Social networking websites have become the norm for many individuals to communicate aspects of their lives. It has also become a way for many companies to examine their potential employees. New research suggests, by demonstrating positive social cues in your profile picture, you may maximize positive self-presentation for future employers.
At the University of Missouri, researchers discovered comments left by other Facebook users on profile pictures affect the level of perceived attractiveness of the profile owner physically, socially and professionally.
Of the 850 million individuals who use Facebook to communicate, many are aware the profile picture is the first photo visible. Many users are able to post comments about each profile image, which is visible to other people who may view the same photo. It was discovered photos that included social cues, additional information about the individual and positive comments are viewed more socially and physically attractive than other users who have fewer social cues and negative comments.
Images with social cues included photos that gave you further information about who that person is. For instance a social cue of a musician may be a photo of that individual playing an instrument.
Seoyeon Hong, a doctoral student, conducted the research along with Kevin Wise, an associate professor at the University of Missouri School of Journalism and other doctoral students.
For the study, hundreds of college students were instructed to rate and view Facebook profile photos of a particular individual. Hong and Wise discovered individuals with Facebook profile photos with social cues were seen to be more physically and socially attractive than images with headshots.
"These findings show how important it is to present yourself strategically on Facebook," Hong said. "If you want to be perceived positively by people who view your profile page, including friends and potential employers, it is important to include profile pictures with positive social cues.

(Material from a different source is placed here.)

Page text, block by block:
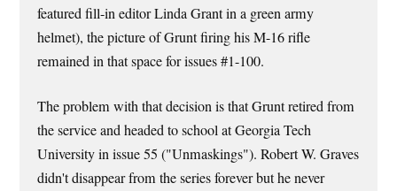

No matter what the profile owner does to tailor their Facebook page, comments left on their page from other users should be monitored as well. Positive comments are very helpful, but negative remarks can be very damaging, even if they are silly or sarcastic."
Hong recommends using profile pictures with social cues to demonstrate who you are in a positive light, as well as keeping track of negative comments.
The study was published in the journal Cyberpsychology, Behavior, and Social Networking.